Other detailed materials and methodology, including mammalian cell culture and suspension on slides protocol, glycan extraction from FFPE tissues and PGC glycomics, tissue preparation, and sectioning is available in the Supporting Information section.
Results and Discussion
Establishment of N-Glycan Methylamidation for Imaging
Derivatization methods have used NH4Cl,40 MeNH2,41 or 2(-2-pyridylamino)ethylamine associated with different condensing agents such as 4-(4,6-dimethoxy-1,3,5-trazin-2-yl)-4-methyl-morpholinium chloride (DMT-MM)42 or (7-azabenzotriazol-1-yloxy)tripyrrolidinophosphonium hexafluorophosphate (PyAOP)43 previously. However, there are reports on sialic acid isomer linkages that can react differently over time, and some of these methods offer a complete derivatization of α2,6-linked sialic acid but a poor yield for α2,3-linked sialic acid, which forms lactones under acidic conditions. To overcome this problem, a second reaction with a different derivative agent, such as ammonium hydroxide or methylamine, is used to stabilize the α2,3-linked sialic acids. However, these methods require long incubation times and high temperatures of up to 80 °C, which could potentially alter tissue integrity and adversely affect lateral analyte diffusion.

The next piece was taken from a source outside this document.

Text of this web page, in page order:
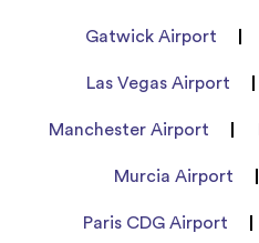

The methylamidation derivatization step (Figure 1) originally established by Liu et al.,41 for sialylated glycans in-solution uses PyAOP, a carboxylic acid activator which is often utilized during peptide synthesis, and has been reported to significantly improves the yield in the amidation of both α2,6 and α2,3-linked sialic acids compared to DMT-MM.44 To methylamidate sialic acid residues, PyAOP was used as a condensing agent with the reactant MeNH2 (Figure 1B). DMSO was used as a solvent with N-methylmorphine to stabilize basic pH (∼8) and avoid the formation of lactones. This induces an increased mass shift of 13 Da corresponding to methylamidated sialic acid. The accuracy of this one step reaction in methylamidating both of these variably linked sialic acids was evaluated in vitro using standards of 3′- and 6′-sialyllactose. Tandem mass spectra analysis (Figure S1) and NMR spectroscopy analysis (Figures S2 and S3) of these standards showed the specific methylamidation of the sialic acid irrespective of their linkages. We further also validated representative derivatized siaylated glycans from tissue sections using PGC-LC-ESI-MS/MS analysis as shown in Figure S4.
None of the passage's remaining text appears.